Variable: You will answer a reasoning question. Think step by step. The last line of your response should be of the following format: ’Answer: $VALUE’ where VALUE is a numerical value.
Variable': Clearly outline each step of your calculation process, stating each quantity and the sum. Verify each intermediate step in your calculation to ensure accuracy.


In [9]:
# Reddit prompt tuning example

example_system_prompt = """
You're an expert at reading and summarizing public online discussions.

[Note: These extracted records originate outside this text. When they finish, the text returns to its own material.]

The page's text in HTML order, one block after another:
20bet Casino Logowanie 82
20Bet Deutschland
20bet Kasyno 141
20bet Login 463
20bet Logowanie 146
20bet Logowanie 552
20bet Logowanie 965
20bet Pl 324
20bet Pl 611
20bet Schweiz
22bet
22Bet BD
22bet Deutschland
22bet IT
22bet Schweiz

Please read and summarize the following Reddit thread.
The summary should cover all the key points and main ideas presented in the original text, while also condensing the information into a concise and easy-to-understand format. 
Please ensure that the summary includes relevant details and examples that support the main ideas, while avoiding any unnecessary information or repetition. 
The length of the summary should be appropriate for the length and complexity of the original text, providing a clear and accurate overview without omitting any important information.
"""

example = {
    "role": "system prompt to the language model",
    "variable": example_system_prompt,
    "lm_system_prompt": example_system_prompt,
    "lm_input": """
Reddit thread: 
Besides Using 98point6,any other recommend apps for virtual doctors ? by assmasterdeluxe69_0 on 2021-06-02 [+2 votes]:


Comment by Originally_Hendrix on 2021-06-03 [+6 votes]:
You could just download Google voice. Get an alternate phone number. Make another account with 98point6 and get another $30 subscription. I did that and it worked

Comment by deloused025 on 2021-06-02 [+1 votes]:
Oooh I’ll play doctor with you u/assmasterdeluxe69_0 !!!!!!!!!

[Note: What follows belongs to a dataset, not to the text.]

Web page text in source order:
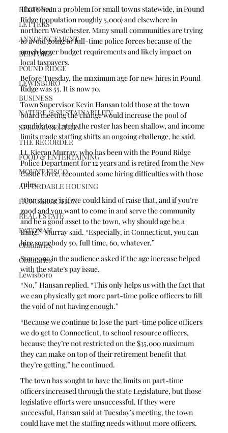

Comment by None on 2021-06-02 [+1 votes]:
[deleted]

Comment by moneyman24559 on 2021-06-03 [+1 votes]:
Cvs minute clinic

Comment by brewske223 on 2021-06-03 [+1 votes]:
https://www.reddit.com/r/povertyfinance/comments/elryxp/ive\_compiled\_all\_the\_lowcost\_medical\_resources/.compact
""",
    "lm_output": """
The Reddit thread discusses alternative apps for virtual doctors besides 98point6. One user suggests using Google Voice to create multiple accounts with 98point6 for additional subscriptions. Another user mentions CVS Minute Clinic as an option. Additionally, a link to a Reddit post compiling low-cost medical resources is shared. Overall, the thread provides various suggestions for virtual doctor apps and resources for affordable medical care.
""",
    "feedback": """
- The comment about Google Voice is not directly related to the original question and should be omitted.
- The summary should be more concise and focus on the main recommendations provided in the thread
""",
}

retval = runnable.invoke(example)

print("Variable :", example["variable"])
print("Variable':", extract_improved_variable(retval.content))

Variable : 
You're an expert at reading and summarizing public online discussions.

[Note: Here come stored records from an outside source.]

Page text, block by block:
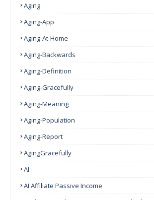
Aging
Aging-App
Aging-At-Home
Aging-Backwards
Aging-Definition
Aging-Gracefully
Aging-Meaning
Aging-Population
Aging-Report
AgingGracefully
AI
AI Affiliate Passive Income

Please read and summarize the following Reddit thread.
The summary should cover all the key points and main ideas presented in the original text, while also condensing the information into a concise and easy-to-understand format. 
Please ensure that the summary includes relevant details and examples that support the main ideas, while avoiding any unnecessary information or repetition. 
The length of the summary should be appropriate for the length and complexity of the original text, providing a clear and accurate overview without omitting any important information.

Variable': Summarize the Reddit thread discussing alternative apps for virtual doctors besides 98point6, focusing on main recommendations and suggestions provided.